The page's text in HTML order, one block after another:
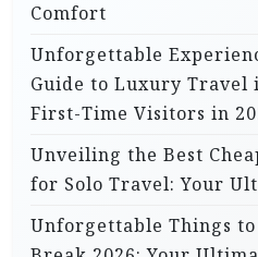
Comfort
Unforgettable
Guide to Luxury Travel
First-Time Visitors in
Unveiling the Best
for Solo Travel: Your
Unforgettable Things
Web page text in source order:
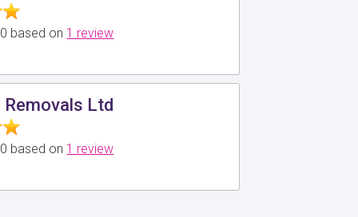
based on 1 review
Removals Ltd
based on 1 review
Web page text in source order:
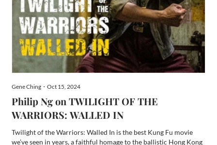
Gene Ching・Oct 15, 2024
Philip Ng on TWILIGHT OF THE
WARRIORS: WALLED IN
Twilight of the Warriors: Walled In is the best Kung Fu movie
we’ve seen in years, a faithful homage to the ballistic Hong Kong
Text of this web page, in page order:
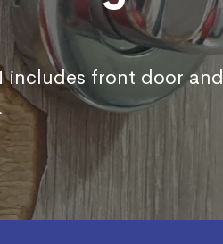
includes front door and
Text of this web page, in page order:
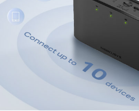
Connect up to
10
devices
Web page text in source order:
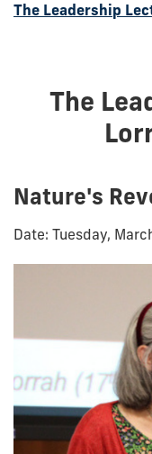
The Leadership
The
Nature's
Date: Tuesday,
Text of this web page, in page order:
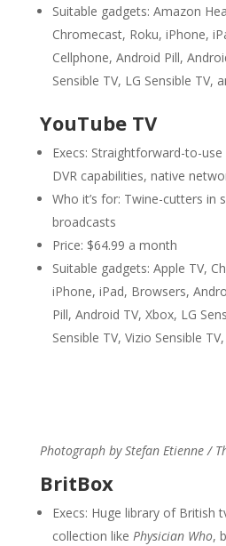
Suitable gadgets: Amazon
Chromecast, Roku, iPhone,
Cellphone, Android Pill,
Sensible TV, LG Sensible TV,
YouTube TV
Execs: Straightforward-to-
DVR capabilities, native
Who it’s for: Twine-cutters in
broadcasts
Price: $64.99 a month
Suitable gadgets: Apple TV,
iPhone, iPad, Browsers,
Pill, Android TV, Xbox, LG
Sensible TV, Vizio Sensible
Photograph by Stefan Etienne /
BritBox
Execs: Huge library of British
collection like Physician Who,
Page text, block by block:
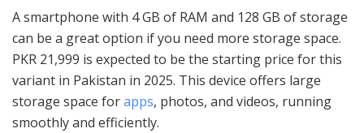
A smartphone with 4 GB of RAM and 128 GB of storage
can be a great option if you need more storage space.
PKR 21,999 is expected to be the starting price for this
variant in Pakistan in 2025. This device offers large
storage space forapps, photos, and videos, running
smoothly and efficiently.
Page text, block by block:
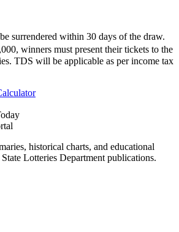
surrendered within 30 days of the draw.
winners must present their tickets to the
TDS will be applicable as per income tax
historical charts, and educational
Lotteries Department publications.
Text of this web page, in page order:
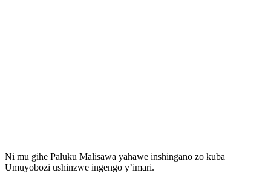
Ni mu gihe Paluku Malisawa yahawe inshingano zo kuba
Umuyobozi ushinzwe ingengo y’imari.
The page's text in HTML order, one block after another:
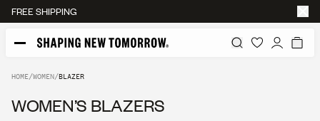
FREE SHIPPING
HOME/WOMEN/BLAZER
WOMEN’S BLAZERS
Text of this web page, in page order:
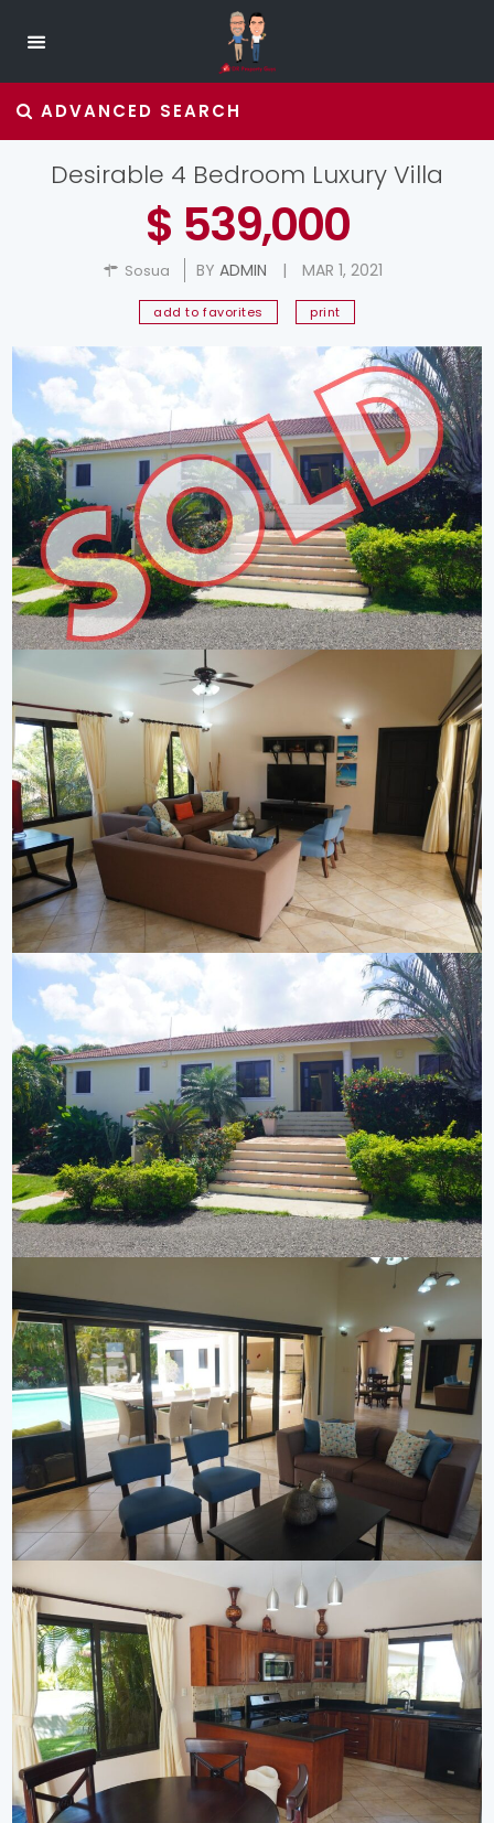
ADVANCED SEARCH
Desirable 4 Bedroom Luxury Villa
$ 539,000
Sosua BY ADMIN | MAR 1, 2021
add to favorites print
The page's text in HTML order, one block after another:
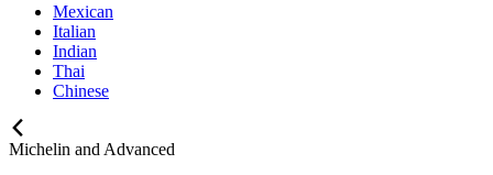
Mexican
Italian
Indian
Thai
Chinese
Michelin and Advanced
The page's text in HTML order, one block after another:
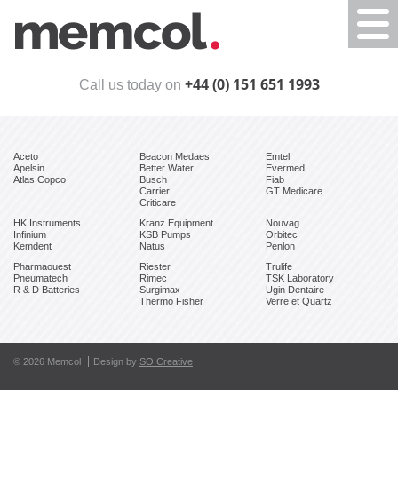
Call us today on +44 (0) 151 651 1993
Aceto
Apelsin
Atlas Copco
Beacon Medaes
Better Water
Busch
Carrier
Criticare
Emtel
Evermed
Fiab
GT Medicare
HK Instruments
Infinium
Kemdent
Kranz Equipment
KSB Pumps
Natus
Nouvag
Orbitec
Penlon
Pharmaouest
Pneumatech
R & D Batteries
Riester
Rimec
Surgimax
Thermo Fisher
Trulife
TSK Laboratory
Ugin Dentaire
Verre et Quartz
© 2026 Memcol Design by SO Creative
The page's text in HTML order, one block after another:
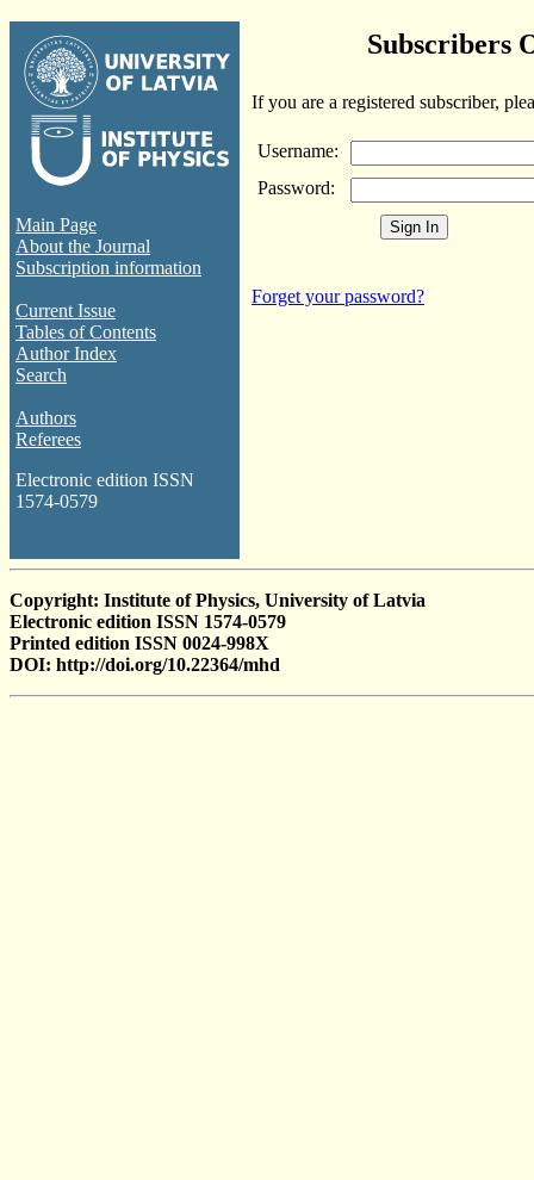
Main Page
About the Journal
Subscription information
Current Issue
Tables of Contents
Author Index
Search
Authors
Referees
Electronic edition ISSN
1574-0579
Subscribers
If you are a registered subscriber,
Username:
Password:
Forget your password?
Copyright: Institute of Physics, University of Latvia
Electronic edition ISSN 1574-0579
Printed edition ISSN 0024-998X
DOI: http://doi.org/10.22364/mhd
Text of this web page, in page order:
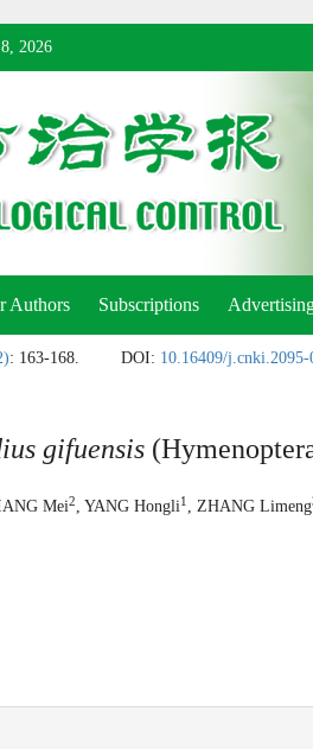
2026
Authors Subscriptions
: 163-168. DOI: 10.16409/
gifuensis
Mei2, YANG Hongli1 , ZHANG Limeng
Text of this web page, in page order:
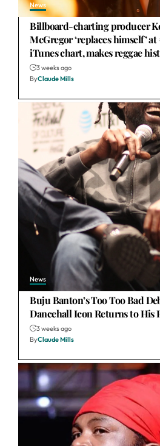
News
Billboard-charting producer
McGregor ‘replaces himself’ at
iTunes chart, makes reggae
3 weeks ago
ByClaude Mills
News
Buju Banton’s Too Too Bad
Dancehall Icon Returns to His
3 weeks ago
ByClaude Mills
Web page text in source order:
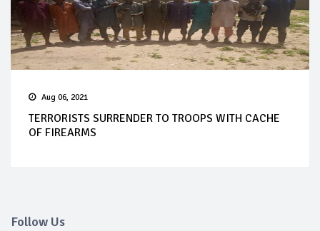
Aug 06, 2021
TERRORISTS SURRENDER TO TROOPS WITH CACHE
OF FIREARMS
Follow Us
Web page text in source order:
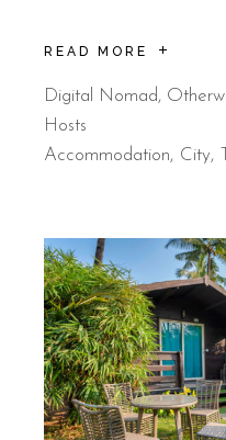
READ MORE
Digital Nomad,
Hosts
Accommodation
City
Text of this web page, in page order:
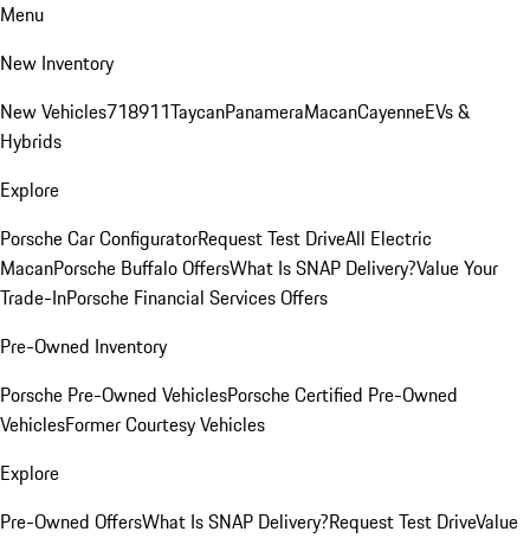
Menu
New Inventory
New Vehicles718911TaycanPanameraMacanCayenneEVs &
Hybrids
Explore
Porsche Car ConfiguratorRequest Test DriveAll Electric
MacanPorsche Buffalo OffersWhat Is SNAP Delivery?Value Your
Trade-InPorsche Financial Services Offers
Pre-Owned Inventory
Porsche Pre-Owned VehiclesPorsche Certified Pre-Owned
VehiclesFormer Courtesy Vehicles
Explore
Pre-Owned OffersWhat Is SNAP Delivery?Request Test DriveValue
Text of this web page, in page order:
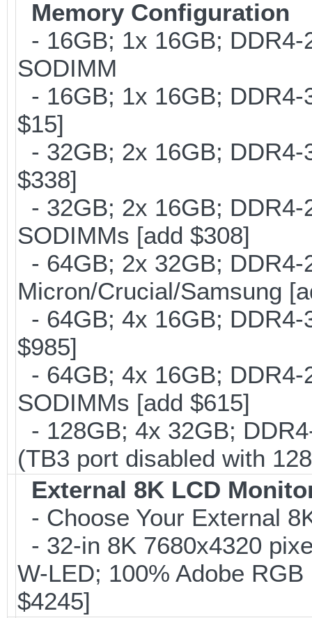
Memory Configuration
- 16GB; 1x 16GB;
SODIMM
- 16GB; 1x 16GB;
$15]
- 32GB; 2x 16GB;
$338]
- 32GB; 2x 16GB;
SODIMMs [add $308]
- 64GB; 2x 32GB;
Micron/Crucial/Samsung
- 64GB; 4x 16GB;
$985]
- 64GB; 4x 16GB;
SODIMMs [add $615]
- 128GB; 4x 32GB;
(TB3 port disabled with
External 8K LCD
- Choose Your External
- 32-in 8K 7680x4320
W-LED; 100% Adobe
$4245]
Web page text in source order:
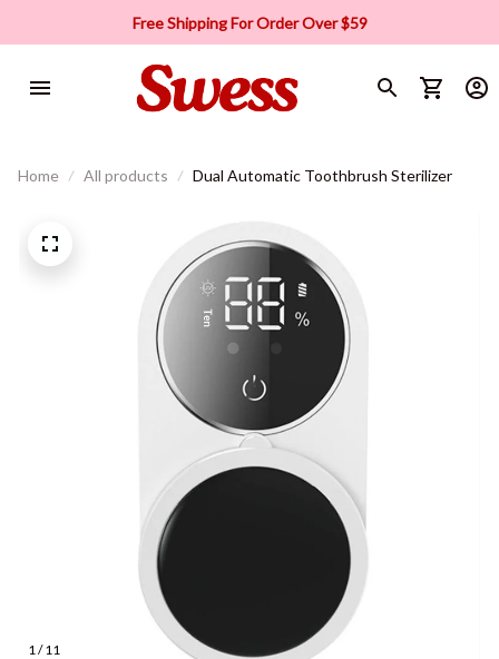
Free Shipping For Order Over $59
Home All products Dual Automatic Toothbrush Sterilizer
1 / 11
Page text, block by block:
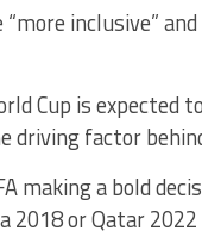
inclusive”
Cup is expected
driving factor
making a bold
2018 or Qatar
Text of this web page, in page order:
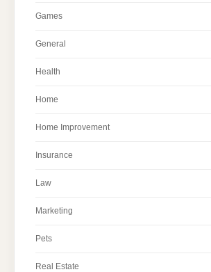
Games
General
Health
Home
Home Improvement
Insurance
Law
Marketing
Pets
Real Estate
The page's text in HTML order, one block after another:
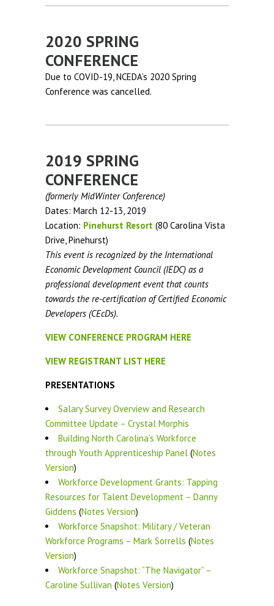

------------------------------------------------------------

**WHAT TO WORK ON**
Without the pictures, return the records above exactly as written.

**SOLUTION TO THE PROBLEM**
The page's text in HTML order, one block after another:
Comfort
Unforgettable
Guide to Luxury Travel
First-Time Visitors in
Unveiling the Best
for Solo Travel: Your
Unforgettable Things
Web page text in source order:
based on 1 review
Removals Ltd
based on 1 review
Web page text in source order:
Gene Ching・Oct 15, 2024
Philip Ng on TWILIGHT OF THE
WARRIORS: WALLED IN
Twilight of the Warriors: Walled In is the best Kung Fu movie
we’ve seen in years, a faithful homage to the ballistic Hong Kong
Text of this web page, in page order:
includes front door and
Text of this web page, in page order:
Connect up to
10
devices
Web page text in source order:
The Leadership
The
Nature's
Date: Tuesday,
Text of this web page, in page order:
Suitable gadgets: Amazon
Chromecast, Roku, iPhone,
Cellphone, Android Pill,
Sensible TV, LG Sensible TV,
YouTube TV
Execs: Straightforward-to-
DVR capabilities, native
Who it’s for: Twine-cutters in
broadcasts
Price: $64.99 a month
Suitable gadgets: Apple TV,
iPhone, iPad, Browsers,
Pill, Android TV, Xbox, LG
Sensible TV, Vizio Sensible
Photograph by Stefan Etienne /
BritBox
Execs: Huge library of British
collection like Physician Who,
Page text, block by block:
A smartphone with 4 GB of RAM and 128 GB of storage
can be a great option if you need more storage space.
PKR 21,999 is expected to be the starting price for this
variant in Pakistan in 2025. This device offers large
storage space forapps, photos, and videos, running
smoothly and efficiently.
Page text, block by block:
surrendered within 30 days of the draw.
winners must present their tickets to the
TDS will be applicable as per income tax
historical charts, and educational
Lotteries Department publications.
Text of this web page, in page order:
Ni mu gihe Paluku Malisawa yahawe inshingano zo kuba
Umuyobozi ushinzwe ingengo y’imari.
The page's text in HTML order, one block after another:
FREE SHIPPING
HOME/WOMEN/BLAZER
WOMEN’S BLAZERS
Text of this web page, in page order:
ADVANCED SEARCH
Desirable 4 Bedroom Luxury Villa
$ 539,000
Sosua BY ADMIN | MAR 1, 2021
add to favorites print
The page's text in HTML order, one block after another:
Mexican
Italian
Indian
Thai
Chinese
Michelin and Advanced
The page's text in HTML order, one block after another:
Call us today on +44 (0) 151 651 1993
Aceto
Apelsin
Atlas Copco
Beacon Medaes
Better Water
Busch
Carrier
Criticare
Emtel
Evermed
Fiab
GT Medicare
HK Instruments
Infinium
Kemdent
Kranz Equipment
KSB Pumps
Natus
Nouvag
Orbitec
Penlon
Pharmaouest
Pneumatech
R & D Batteries
Riester
Rimec
Surgimax
Thermo Fisher
Trulife
TSK Laboratory
Ugin Dentaire
Verre et Quartz
© 2026 Memcol Design by SO Creative
The page's text in HTML order, one block after another:
Main Page
About the Journal
Subscription information
Current Issue
Tables of Contents
Author Index
Search
Authors
Referees
Electronic edition ISSN
1574-0579
Subscribers
If you are a registered subscriber,
Username:
Password:
Forget your password?
Copyright: Institute of Physics, University of Latvia
Electronic edition ISSN 1574-0579
Printed edition ISSN 0024-998X
DOI: http://doi.org/10.22364/mhd
Text of this web page, in page order:
2026
Authors Subscriptions
: 163-168. DOI: 10.16409/
gifuensis
Mei2, YANG Hongli1 , ZHANG Limeng
Text of this web page, in page order:
News
Billboard-charting producer
McGregor ‘replaces himself’ at
iTunes chart, makes reggae
3 weeks ago
ByClaude Mills
News
Buju Banton’s Too Too Bad
Dancehall Icon Returns to His
3 weeks ago
ByClaude Mills
Web page text in source order:
Aug 06, 2021
TERRORISTS SURRENDER TO TROOPS WITH CACHE
OF FIREARMS
Follow Us
Web page text in source order:
READ MORE
Digital Nomad,
Hosts
Accommodation
City
Text of this web page, in page order:
Menu
New Inventory
New Vehicles718911TaycanPanameraMacanCayenneEVs &
Hybrids
Explore
Porsche Car ConfiguratorRequest Test DriveAll Electric
MacanPorsche Buffalo OffersWhat Is SNAP Delivery?Value Your
Trade-InPorsche Financial Services Offers
Pre-Owned Inventory
Porsche Pre-Owned VehiclesPorsche Certified Pre-Owned
VehiclesFormer Courtesy Vehicles
Explore
Pre-Owned OffersWhat Is SNAP Delivery?Request Test DriveValue
Text of this web page, in page order:
Memory Configuration
- 16GB; 1x 16GB;
SODIMM
- 16GB; 1x 16GB;
$15]
- 32GB; 2x 16GB;
$338]
- 32GB; 2x 16GB;
SODIMMs [add $308]
- 64GB; 2x 32GB;
Micron/Crucial/Samsung
- 64GB; 4x 16GB;
$985]
- 64GB; 4x 16GB;
SODIMMs [add $615]
- 128GB; 4x 32GB;
(TB3 port disabled with
External 8K LCD
- Choose Your External
- 32-in 8K 7680x4320
W-LED; 100% Adobe
$4245]
Web page text in source order:
Free Shipping For Order Over $59
Home All products Dual Automatic Toothbrush Sterilizer
1 / 11
Page text, block by block:
inclusive”
Cup is expected
driving factor
making a bold
2018 or Qatar
Text of this web page, in page order:
Games
General
Health
Home
Home Improvement
Insurance
Law
Marketing
Pets
Real Estate
The page's text in HTML order, one block after another:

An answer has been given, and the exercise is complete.